13. use according to any one of claims 10 to 12, wherein said steps comprise contacting said sample with a first antigen comprising an Anti-CCP antibody capable of specifically binding to an epitope binding site of said Anti-CCP antibody to form an immune complex, and further with an Anti-immune complex antibody capable of specifically recognizing and binding to Anti-CCP antibodies in said first immune complex formed with said first antigen, and not recognizing free, antigen-unbound Anti-CCP antibodies.
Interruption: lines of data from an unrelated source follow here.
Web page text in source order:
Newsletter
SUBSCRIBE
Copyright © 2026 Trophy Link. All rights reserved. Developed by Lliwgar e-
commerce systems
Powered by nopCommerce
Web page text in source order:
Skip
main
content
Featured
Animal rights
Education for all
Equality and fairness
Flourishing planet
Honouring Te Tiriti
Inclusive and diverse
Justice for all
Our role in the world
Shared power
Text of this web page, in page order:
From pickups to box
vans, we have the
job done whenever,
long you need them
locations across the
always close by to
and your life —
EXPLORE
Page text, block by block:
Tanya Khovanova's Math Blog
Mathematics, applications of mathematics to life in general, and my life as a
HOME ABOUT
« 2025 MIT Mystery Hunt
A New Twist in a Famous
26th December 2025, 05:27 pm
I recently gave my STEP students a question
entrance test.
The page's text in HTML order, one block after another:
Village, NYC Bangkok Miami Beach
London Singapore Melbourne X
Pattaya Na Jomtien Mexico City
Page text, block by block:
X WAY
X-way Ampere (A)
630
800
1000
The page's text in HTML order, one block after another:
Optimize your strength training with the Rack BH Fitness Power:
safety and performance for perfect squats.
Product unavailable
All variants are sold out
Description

14. The use according to claim 13, wherein the first antigen is bound directly or indirectly to a solid support and the anti-immunocomplex antibody is bound directly or indirectly to a label capable of reacting with a substrate or capable of catalyzing a detectable signal generated by the substrate.

15. The use according to claim 14 wherein the first antigen is bound to one member of a specific binding pair member and the solid support is bound to the other member of the specific binding pair member; preferably, the first antigen is bound to biotin and the solid support is bound to streptavidin.
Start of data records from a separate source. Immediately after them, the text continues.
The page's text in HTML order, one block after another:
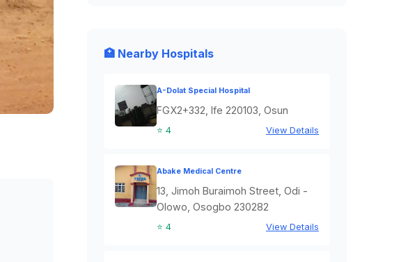
🏥 Nearby Hospitals
A-Dolat Special Hospital
FGX2+332, Ife 220103, Osun
⭐ 4 View Details
Abake Medical Centre
13, Jimoh Buraimoh Street, Odi -
Olowo, Osogbo 230282
⭐ 4 View Details
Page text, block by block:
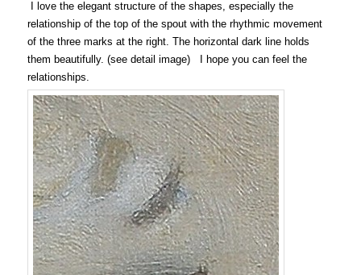
I love the elegant structure of the shapes, especially the
relationship of the top of the spout with the rhythmic movement
of the three marks at the right. The horizontal dark line holds
them beautifully. (see detail image) I hope you can feel the
relationships.
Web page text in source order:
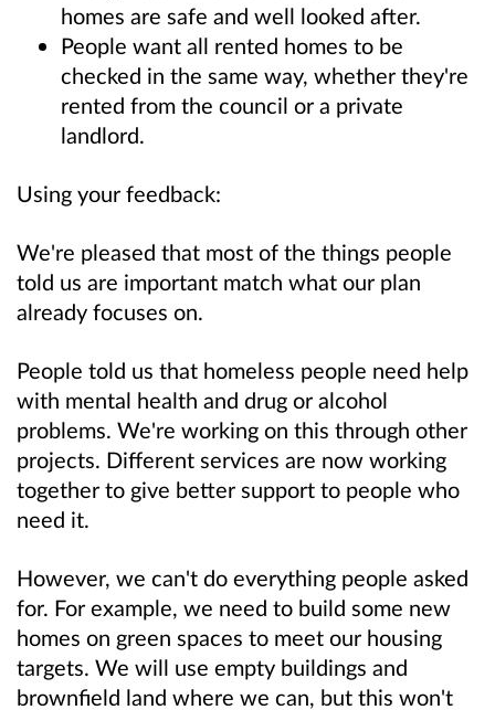
homes are safe and well looked after.
People want all rented homes to be
checked in the same way, whether they're
rented from the council or a private
landlord.
Using your feedback:
We're pleased that most of the things people
told us are important match what our plan
already focuses on.
People told us that homeless people need help
with mental health and drug or alcohol
problems. We're working on this through other
projects. Different services are now working
together to give better support to people who
need it.
However, we can't do everything people asked
for. For example, we need to build some new
homes on green spaces to meet our housing
targets. We will use empty buildings and
brownfield land where we can, but this won't

16. the use according to claim 14, wherein the anti-immune complex antibody binds to one member of a specific binding pair member and the label binds to the other member of the specific binding pair member; preferably, the anti-immune complex antibody binds to biotin and the label binds to streptavidin.

17. use according to any one of claims 13 to 16, wherein the first antigen is a citrullinated antigen, preferably the first antigen is selected from the group consisting of synthetic citrullinated cyclic peptides, citrullinated linear peptides, polypeptides formed on one peptide chain by synthesis of at least 2 single citrullinated peptide fragments, a mixture of citrullinated peptide fragments comprising at least 2 single citrullinated peptide fragments, and citrullinated proteins.
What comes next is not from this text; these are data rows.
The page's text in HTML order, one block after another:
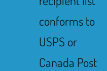
conforms to
USPS or
Canada Post
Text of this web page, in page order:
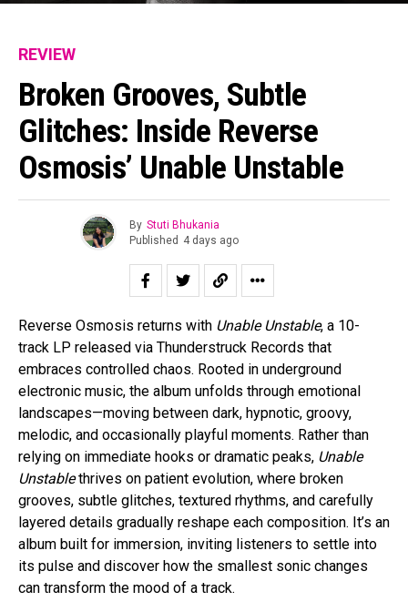
REVIEW
Broken Grooves, Subtle
Glitches: Inside Reverse
Osmosis’ Unable Unstable
By Stuti Bhukania
Published 4 days ago
Reverse Osmosis returns with Unable Unstable, a 10-
track LP released via Thunderstruck Records that
embraces controlled chaos. Rooted in underground
electronic music, the album unfolds through emotional
landscapes—moving between dark, hypnotic, groovy,
melodic, and occasionally playful moments. Rather than
relying on immediate hooks or dramatic peaks, Unable
Unstablethrives on patient evolution, where broken
grooves, subtle glitches, textured rhythms, and carefully
layered details gradually reshape each composition. It’s an
album built for immersion, inviting listeners to settle into
its pulse and discover how the smallest sonic changes
can transform the mood of a track.

18. use according to claim 8 or 9, wherein the step of using a homogeneous chemiluminescent immunoassay for the concentration of 14-3-3eta protein in the biomarker panel comprises measuring the amount of 14-3-3eta protein or fragment thereof or an immune complex formed by said 14-3-3eta protein or fragment thereof and at least one antibody.

19. The use according to claim 18, wherein the content of 14-3-3eta protein in the sample to be tested is determined based on a 14-3-3eta protein standard working curve.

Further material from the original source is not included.